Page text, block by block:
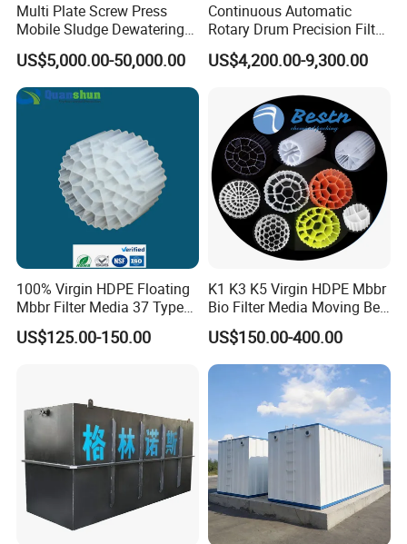
Multi Plate Screw Press
Mobile Sludge Dewatering
in Activated Sludge Process
US$5,000.00-50,000.00
Continuous Automatic
Rotary Drum Precision Filter
Machine for Advanced
Wastewater Treatment Solid
Equipment
US$4,200.00-9,300.00
100% Virgin HDPE Floating
Mbbr Filter Media 37 Type
for Industrial Water
Treatment
US$125.00-150.00
K1 K3 K5 Virgin HDPE Mbbr
Bio Filter Media Moving Bed
Biofilm Carrier
US$150.00-400.00
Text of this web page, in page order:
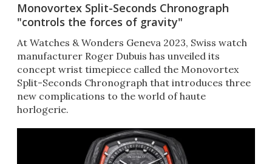
Monovortex Split-Seconds Chronograph
"controls the forces of gravity"
At Watches & Wonders Geneva 2023, Swiss watch
manufacturer Roger Dubuis has unveiled its
concept wrist timepiece called the Monovortex
Split-Seconds Chronograph that introduces three
new complications to the world of haute
horlogerie.
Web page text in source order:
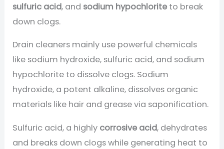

Instructions for the task: With the pictures removed from your copy, retype the lines above from the one that contains "in Activated Sludge Process" through the one that contains "manufacturer Roger Dubuis has unveiled its", exactly.

Solution to this exercise:
in Activated Sludge Process
US$5,000.00-50,000.00
Continuous Automatic
Rotary Drum Precision Filter
Machine for Advanced
Wastewater Treatment Solid
Equipment
US$4,200.00-9,300.00
100% Virgin HDPE Floating
Mbbr Filter Media 37 Type
for Industrial Water
Treatment
US$125.00-150.00
K1 K3 K5 Virgin HDPE Mbbr
Bio Filter Media Moving Bed
Biofilm Carrier
US$150.00-400.00
Text of this web page, in page order:
Monovortex Split-Seconds Chronograph
"controls the forces of gravity"
At Watches & Wonders Geneva 2023, Swiss watch
manufacturer Roger Dubuis has unveiled its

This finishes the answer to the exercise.